**Task objective**
Please keep pictures out and return the lines below exactly, from the one holding "C1500BT 2013-2017 C1111" through the last, both included.

--- Data supplied ---

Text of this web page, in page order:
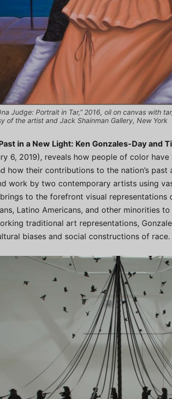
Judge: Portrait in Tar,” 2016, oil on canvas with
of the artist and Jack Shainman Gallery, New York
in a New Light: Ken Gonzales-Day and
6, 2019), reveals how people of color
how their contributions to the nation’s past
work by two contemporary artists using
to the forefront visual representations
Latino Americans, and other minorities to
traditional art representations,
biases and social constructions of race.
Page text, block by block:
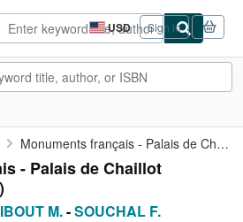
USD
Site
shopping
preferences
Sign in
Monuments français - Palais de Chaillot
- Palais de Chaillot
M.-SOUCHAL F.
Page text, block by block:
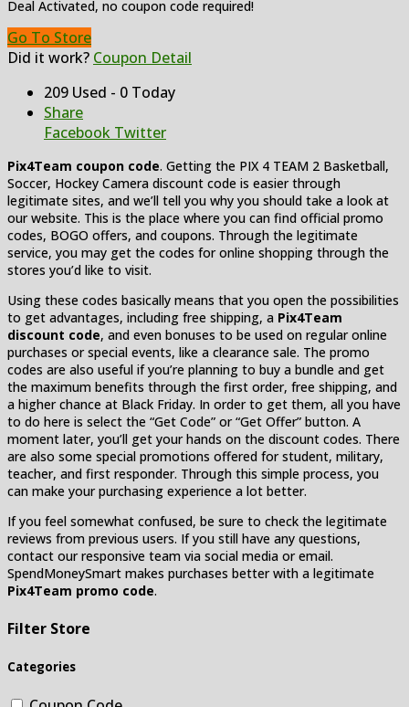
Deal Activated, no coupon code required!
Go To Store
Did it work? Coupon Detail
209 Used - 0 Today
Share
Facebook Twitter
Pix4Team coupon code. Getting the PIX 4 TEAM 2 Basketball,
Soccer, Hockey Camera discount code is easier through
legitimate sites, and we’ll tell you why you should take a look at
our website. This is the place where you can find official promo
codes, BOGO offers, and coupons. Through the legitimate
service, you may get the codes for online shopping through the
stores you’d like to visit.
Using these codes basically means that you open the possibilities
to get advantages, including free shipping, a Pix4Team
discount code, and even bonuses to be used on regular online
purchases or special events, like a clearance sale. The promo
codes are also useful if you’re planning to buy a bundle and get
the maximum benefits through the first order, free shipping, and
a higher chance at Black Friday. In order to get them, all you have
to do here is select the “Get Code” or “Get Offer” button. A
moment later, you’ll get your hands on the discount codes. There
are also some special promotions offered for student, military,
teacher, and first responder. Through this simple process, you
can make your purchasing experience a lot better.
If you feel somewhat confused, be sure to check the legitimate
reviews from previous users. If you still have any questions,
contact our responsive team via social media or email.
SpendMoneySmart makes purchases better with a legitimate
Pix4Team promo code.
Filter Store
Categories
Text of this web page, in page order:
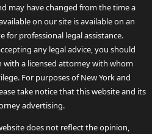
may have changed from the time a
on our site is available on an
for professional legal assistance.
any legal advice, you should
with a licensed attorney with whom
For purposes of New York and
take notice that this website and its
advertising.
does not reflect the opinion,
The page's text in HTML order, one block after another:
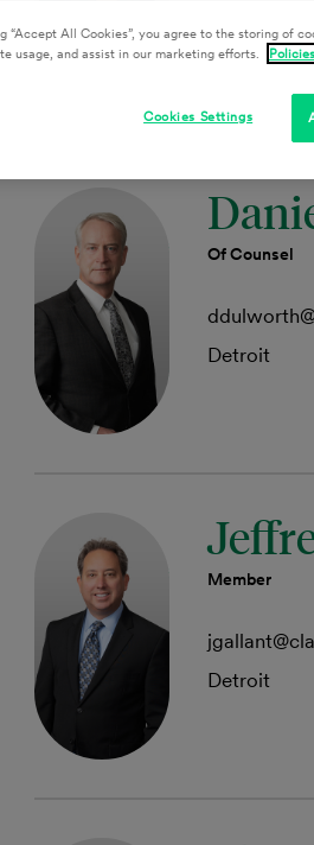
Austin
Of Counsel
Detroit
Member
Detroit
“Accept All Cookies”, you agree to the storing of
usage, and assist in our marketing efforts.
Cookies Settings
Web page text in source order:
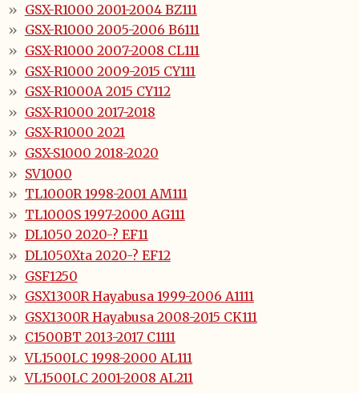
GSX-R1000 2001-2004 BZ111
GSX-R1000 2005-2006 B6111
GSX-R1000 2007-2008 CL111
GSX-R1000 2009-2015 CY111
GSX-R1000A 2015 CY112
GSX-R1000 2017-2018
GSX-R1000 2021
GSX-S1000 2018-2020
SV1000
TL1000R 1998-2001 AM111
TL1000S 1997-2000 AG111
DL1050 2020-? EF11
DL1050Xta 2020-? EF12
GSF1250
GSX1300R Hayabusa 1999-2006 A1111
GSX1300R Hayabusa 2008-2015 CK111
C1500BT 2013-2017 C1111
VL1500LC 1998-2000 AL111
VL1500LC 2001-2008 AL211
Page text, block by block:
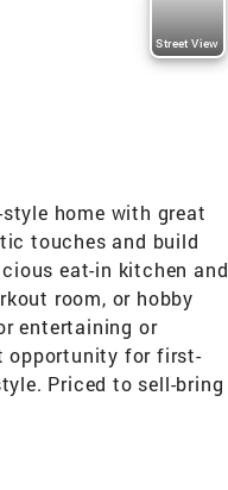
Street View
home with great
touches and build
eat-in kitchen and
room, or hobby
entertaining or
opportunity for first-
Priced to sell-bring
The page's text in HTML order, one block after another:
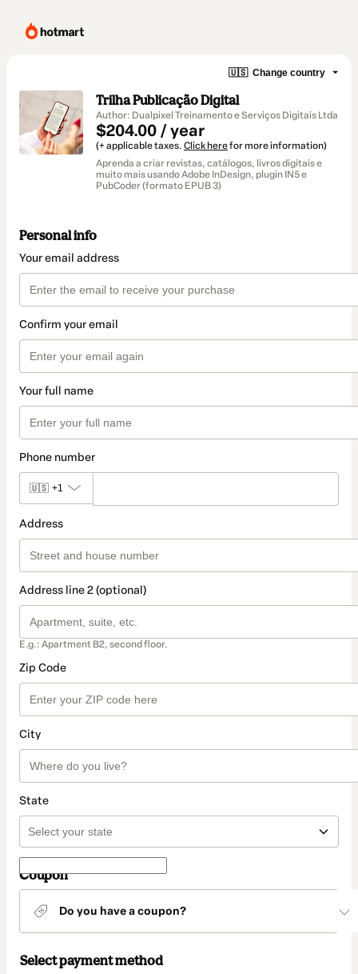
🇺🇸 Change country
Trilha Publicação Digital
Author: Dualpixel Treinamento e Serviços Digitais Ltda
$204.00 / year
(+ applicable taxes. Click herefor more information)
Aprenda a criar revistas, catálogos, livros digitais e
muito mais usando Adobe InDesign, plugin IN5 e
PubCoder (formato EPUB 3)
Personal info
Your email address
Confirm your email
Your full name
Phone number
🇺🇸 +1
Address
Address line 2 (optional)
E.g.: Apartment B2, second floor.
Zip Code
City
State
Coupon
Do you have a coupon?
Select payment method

---

**Task solution**
C1500BT 2013-2017 C1111
VL1500LC 1998-2000 AL111
VL1500LC 2001-2008 AL211
Page text, block by block:
Street View
home with great
touches and build
eat-in kitchen and
room, or hobby
entertaining or
opportunity for first-
Priced to sell-bring
The page's text in HTML order, one block after another:
🇺🇸 Change country
Trilha Publicação Digital
Author: Dualpixel Treinamento e Serviços Digitais Ltda
$204.00 / year
(+ applicable taxes. Click herefor more information)
Aprenda a criar revistas, catálogos, livros digitais e
muito mais usando Adobe InDesign, plugin IN5 e
PubCoder (formato EPUB 3)
Personal info
Your email address
Confirm your email
Your full name
Phone number
🇺🇸 +1
Address
Address line 2 (optional)
E.g.: Apartment B2, second floor.
Zip Code
City
State
Coupon
Do you have a coupon?
Select payment method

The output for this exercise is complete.